Only the text carries over: repeat the records exactly and drop the images.

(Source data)
*****
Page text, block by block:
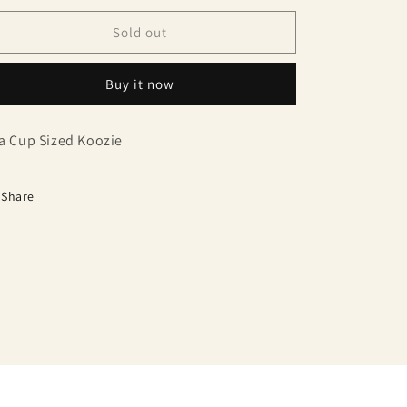
Sold out
Buy it now
Cup Sized Koozie
Share
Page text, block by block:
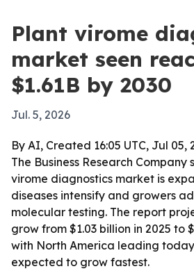
Plant virome
market seen
$1.61B by 2030
Jul. 5, 2026
By AI, Created 16:05 UTC, Jul 05,
The Business Research Company
virome diagnostics market is
diseases intensify and growers
molecular testing. The report
grow from $1.03 billion in 2025 to
with North America leading
expected to grow fastest.
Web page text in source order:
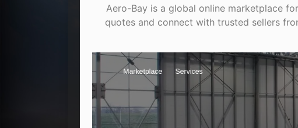
Aero-Bay is a global online marketplace
quotes and connect with trusted sellers
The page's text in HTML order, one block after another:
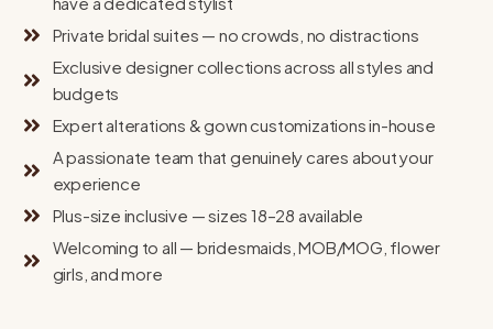
Private bridal suites — no crowds, no distractions
Exclusive designer collections across all styles and
budgets
Expert alterations & gown customizations in-house
A passionate team that genuinely cares about your
experience
Plus-size inclusive — sizes 18–28 available
Welcoming to all — bridesmaids, MOB/MOG, flower
girls, and more
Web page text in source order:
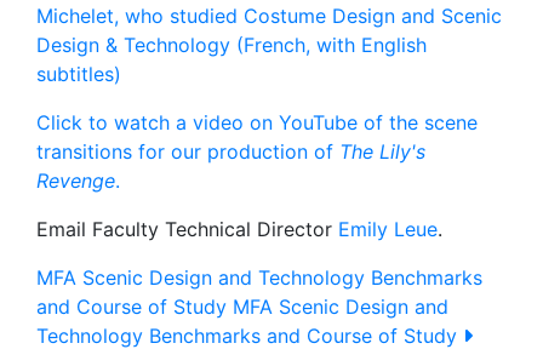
*****
(Response for this exercise):
Page text, block by block:
Sold out
Buy it now
Cup Sized Koozie
Share
Page text, block by block:
Plant virome
market seen
$1.61B by 2030
Jul. 5, 2026
By AI, Created 16:05 UTC, Jul 05,
The Business Research Company
virome diagnostics market is
diseases intensify and growers
molecular testing. The report
grow from $1.03 billion in 2025 to
with North America leading
expected to grow fastest.
Web page text in source order:
Aero-Bay is a global online marketplace
quotes and connect with trusted sellers
The page's text in HTML order, one block after another:
Private bridal suites — no crowds, no distractions
Exclusive designer collections across all styles and
budgets
Expert alterations & gown customizations in-house
A passionate team that genuinely cares about your
experience
Plus-size inclusive — sizes 18–28 available
Welcoming to all — bridesmaids, MOB/MOG, flower
girls, and more
Web page text in source order:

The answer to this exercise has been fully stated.